→ Records shown
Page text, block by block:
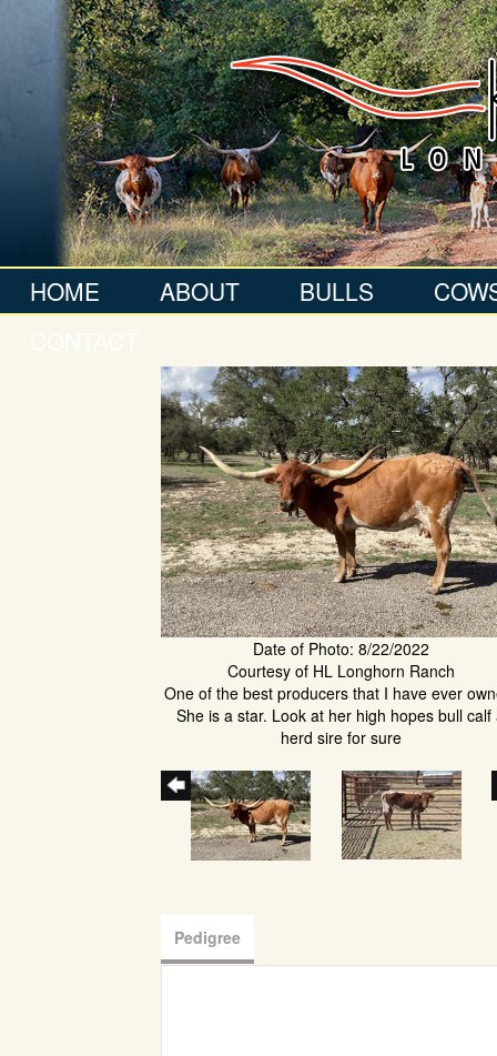
HOME ABOUT BULLS
Date of Photo: 8/22/2022
Courtesy of HL Longhorn Ranch
One of the best producers that I have ever
She is a star. Look at her high hopes bull calf
herd sire for sure
Pedigree

→ Task item
Leave out the pictures and copy everything else in the records word for word.

→ Solution for this task
Page text, block by block:
HOME ABOUT BULLS
Date of Photo: 8/22/2022
Courtesy of HL Longhorn Ranch
One of the best producers that I have ever
She is a star. Look at her high hopes bull calf
herd sire for sure
Pedigree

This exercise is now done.